Elle revient à mon esprit par l’odeur du barbecue installé près du portail de l’entrée de l’établissement. Le fin fumet parcourt la cour en alléchant les babines et s’enfuit en ronde sous le préau transformé en banquet éphémère. Une population hybride s’y retrouve autour de boissons fraîches, pâtisseries, tartes salées et oreillettes grassement sucrées. Nos parents se mêlent aux professeurs qui eux même se frottent aux endimanchés élus municipaux, venus rendre ici leur devoir politique.
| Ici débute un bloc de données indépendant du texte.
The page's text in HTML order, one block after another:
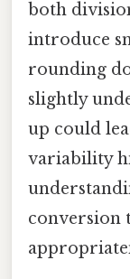
both
introduce
rounding
slightly
up could
variability
conversion
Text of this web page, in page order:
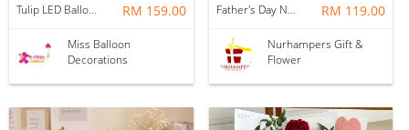
Tulip LED Balloon Bouquet - Yellow RM 159.00
Miss Balloon
Decorations
Father's Day Nurhampers Ruby Coffee Bloom Box RM 119.00
Nurhampers Gift &
Flower
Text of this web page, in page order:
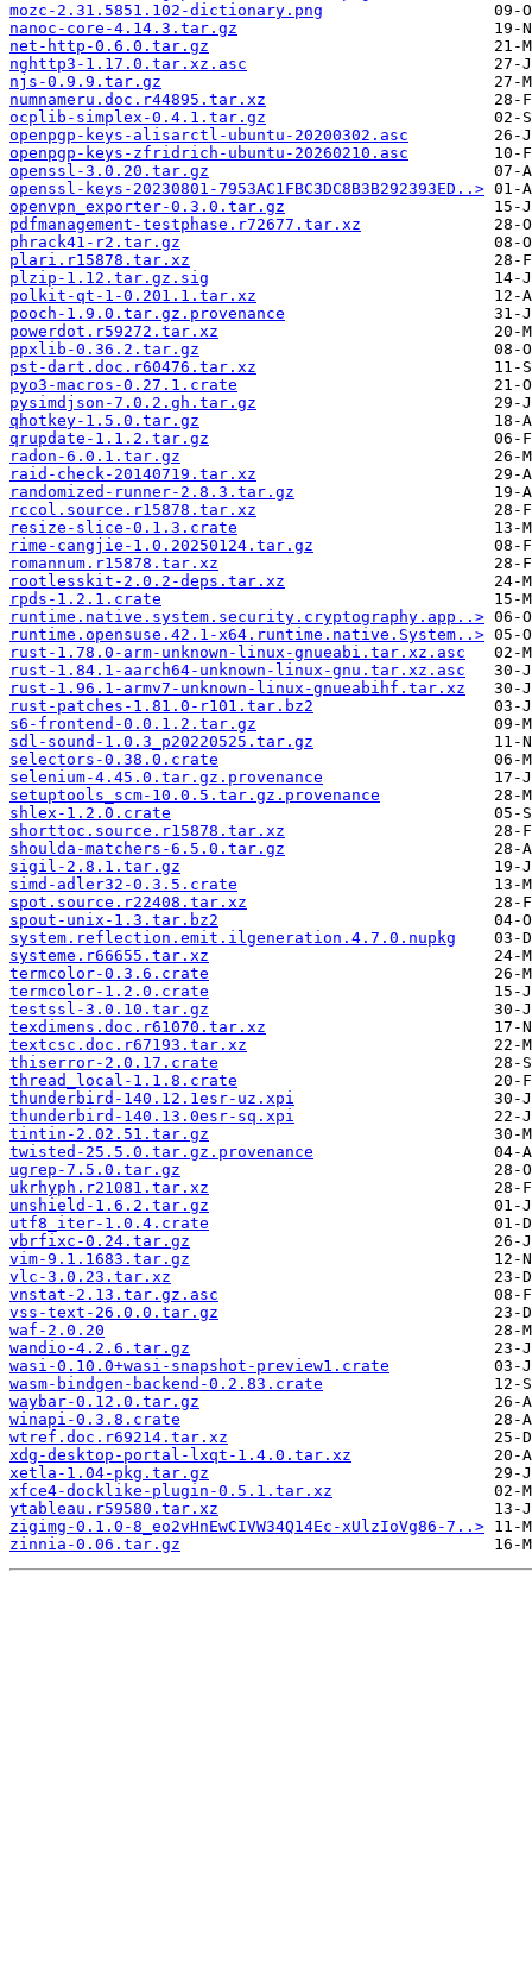
mozc-2.31.5851.102-dictionary.png
nanoc-core-4.14.3.tar.gz
net-http-0.6.0.tar.gz
nghttp3-1.17.0.tar.xz.asc
njs-0.9.9.tar.gz
numnameru.doc.r44895.tar.xz
ocplib-simplex-0.4.1.tar.gz
openpgp-keys-alisarctl-ubuntu-20200302.asc
openpgp-keys-zfridrich-ubuntu-20260210.asc
openssl-3.0.20.tar.gz
openssl-keys-20230801-7953AC1FBC3DC8B3B292393ED..>
openvpn_exporter-0.3.0.tar.gz
pdfmanagement-testphase.r72677.tar.xz
phrack41-r2.tar.gz
plari.r15878.tar.xz
plzip-1.12.tar.gz.sig
polkit-qt-1-0.201.1.tar.xz
pooch-1.9.0.tar.gz.provenance
powerdot.r59272.tar.xz
ppxlib-0.36.2.tar.gz
pst-dart.doc.r60476.tar.xz
pyo3-macros-0.27.1.crate
pysimdjson-7.0.2.gh.tar.gz
qhotkey-1.5.0.tar.gz
qrupdate-1.1.2.tar.gz
radon-6.0.1.tar.gz
raid-check-20140719.tar.xz
randomized-runner-2.8.3.tar.gz
rccol.source.r15878.tar.xz
resize-slice-0.1.3.crate
rime-cangjie-1.0.20250124.tar.gz
romannum.r15878.tar.xz
rootlesskit-2.0.2-deps.tar.xz
rpds-1.2.1.crate
runtime.native.system.security.cryptography.app..>
runtime.opensuse.42.1-x64.runtime.native.System..>
rust-1.78.0-arm-unknown-linux-gnueabi.tar.xz.asc
rust-1.84.1-aarch64-unknown-linux-gnu.tar.xz.asc
rust-1.96.1-armv7-unknown-linux-gnueabihf.tar.xz
rust-patches-1.81.0-r101.tar.bz2
s6-frontend-0.0.1.2.tar.gz
sdl-sound-1.0.3_p20220525.tar.gz
selectors-0.38.0.crate
selenium-4.45.0.tar.gz.provenance
setuptools_scm-10.0.5.tar.gz.provenance
shlex-1.2.0.crate
shorttoc.source.r15878.tar.xz
shoulda-matchers-6.5.0.tar.gz
sigil-2.8.1.tar.gz
simd-adler32-0.3.5.crate
spot.source.r22408.tar.xz
spout-unix-1.3.tar.bz2
system.reflection.emit.ilgeneration.4.7.0.nupkg
systeme.r66655.tar.xz
termcolor-0.3.6.crate
termcolor-1.2.0.crate
testssl-3.0.10.tar.gz
texdimens.doc.r61070.tar.xz
textcsc.doc.r67193.tar.xz
thiserror-2.0.17.crate
thread_local-1.1.8.crate
thunderbird-140.12.1esr-uz.xpi
thunderbird-140.13.0esr-sq.xpi
tintin-2.02.51.tar.gz
twisted-25.5.0.tar.gz.provenance
ugrep-7.5.0.tar.gz
ukrhyph.r21081.tar.xz
unshield-1.6.2.tar.gz
utf8_iter-1.0.4.crate
vbrfixc-0.24.tar.gz
vim-9.1.1683.tar.gz
vlc-3.0.23.tar.xz
vnstat-2.13.tar.gz.asc
vss-text-26.0.0.tar.gz
waf-2.0.20
wandio-4.2.6.tar.gz
wasi-0.10.0+wasi-snapshot-preview1.crate
wasm-bindgen-backend-0.2.83.crate
waybar-0.12.0.tar.gz
winapi-0.3.8.crate
wtref.doc.r69214.tar.xz
xdg-desktop-portal-lxqt-1.4.0.tar.xz
xetla-1.04-pkg.tar.gz
xfce4-docklike-plugin-0.5.1.tar.xz
ytableau.r59580.tar.xz
zigimg-0.1.0-8_eo2vHnEwCIVW34Q14Ec-xUlzIoVg86-7..>
zinnia-0.06.tar.gz
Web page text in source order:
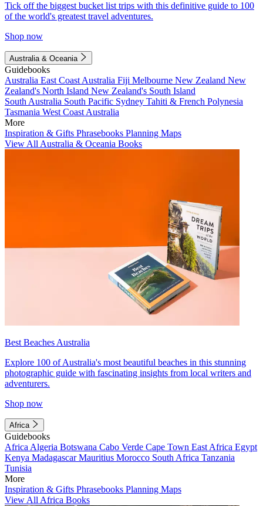
Tick off the biggest bucket list trips with this definitive guide to 100
of the world's greatest travel adventures.
Shop now
Australia & Oceania
Guidebooks
Australia East Coast Australia Fiji Melbourne New Zealand New
Zealand's North Island New Zealand's South Island
South Australia South Pacific Sydney Tahiti & French Polynesia
Tasmania West Coast Australia
More
Inspiration & Gifts Phrasebooks Planning Maps
View All Australia & Oceania Books
Best Beaches Australia
Explore 100 of Australia's most beautiful beaches in this stunning
photographic guide with fascinating insights from local writers and
adventurers.
Shop now
Africa
Guidebooks
Africa Algeria Botswana Cabo Verde Cape Town East Africa Egypt
Kenya MadagascarMauritius Morocco South Africa Tanzania
Tunisia
More
Inspiration & Gifts Phrasebooks Planning Maps
View All Africa Books
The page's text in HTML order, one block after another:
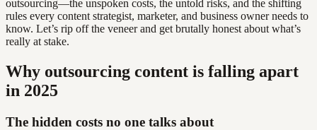
outsourcing—the unspoken costs, the untold risks, and the shifting
rules every content strategist, marketer, and business owner needs to
know. Let’s rip off the veneer and get brutally honest about what’s
really at stake.
Why outsourcing content is falling apart
in 2025
The hidden costs no one talks about
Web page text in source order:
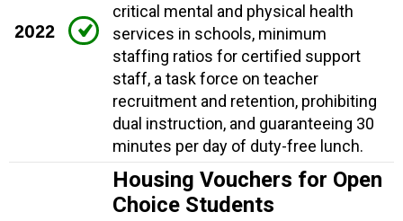
2022
critical mental and physical health
services in schools, minimum
staffing ratios for certified support
staff, a task force on teacher
recruitment and retention, prohibiting
dual instruction, and guaranteeing 30
minutes per day of duty-free lunch.
Housing Vouchers for Open
Choice Students
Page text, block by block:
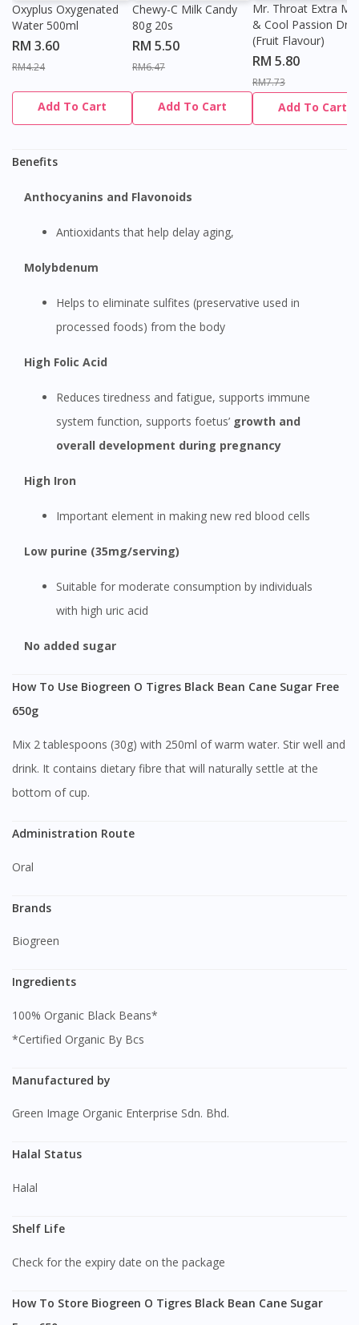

Des mondes si étrangers qui s’échangent politesses déférentes et fadaises habituelles sur nos réussites extraordinaires ou nos échecs cuisants. Et nous enfants, à la fois heureux et troublés qu’ils foulent ainsi notre territoire, crions à hauteur de leur taille notre joie d’être délivrés du joug de l’oppresseur au savoir infini. Débarrassés de la règle et de la réserve qu’impose l’école de la république, nous fêtons notre libération.

Dés le crépuscule, l’orchestre monté sur une estrade de fortune près du terrain de sport lance le bal populaire. La musique aux basses saturées se répand, fait frémir les anciens et les baies vitrées de nos salles de cours. Les projecteurs balayent l’assemblée qui s’agite dans des pas de danse approximatifs puis inondent les murs gris de l’école, les colorient de rouge, vert ou jaune stroboscopiques. Il est temps de cracher tout cela dans une joie singulière, les gens se coagulent et se noient dans une foule compacte et mouvante. La cravate côtoie le short, le petit, le grand, le jeune, le vieux. Aux sons entêtants de la chenille, ils se séparent et les mains sur les hanches serpentent longuement entre les allées. Puis, fourbus, s’agglutinent à nouveau autour de la buvette pour étancher leur soif avec des canettes en fer et se remettre du parcours en canard imposé par les rythmes de Bézu. Se succèdent alors le bal masqué de la compagnie créole avec autant de Colombine que d’Arlequin, les démons de minuit pour une nuit de folie, la cucaracha, la lambada, la socca, et autres danses en « a » qui transforment le bitume froid de la cour en discothèque endiablée.

Au fil de la soirée, la dispersion redonne son aspect ordinaire à l’école. Les lumières finissent par s’éteindre et les murs redeviennent gris, le fumet disparaît dans les braises à l’agonie et la buvette vide ses canettes dans des comportes en plastique. Les politiques sont partis depuis longtemps, restent quelques parents pour aider au rangement et nous qui errons dans les toilettes ou sous l’estrade de l’orchestre. La fête est finie mais peu importe : oubliés devoirs et contrôles, colles et bulletins trimestriels, professeurs et pions ! Nous sommes désormais en vacances.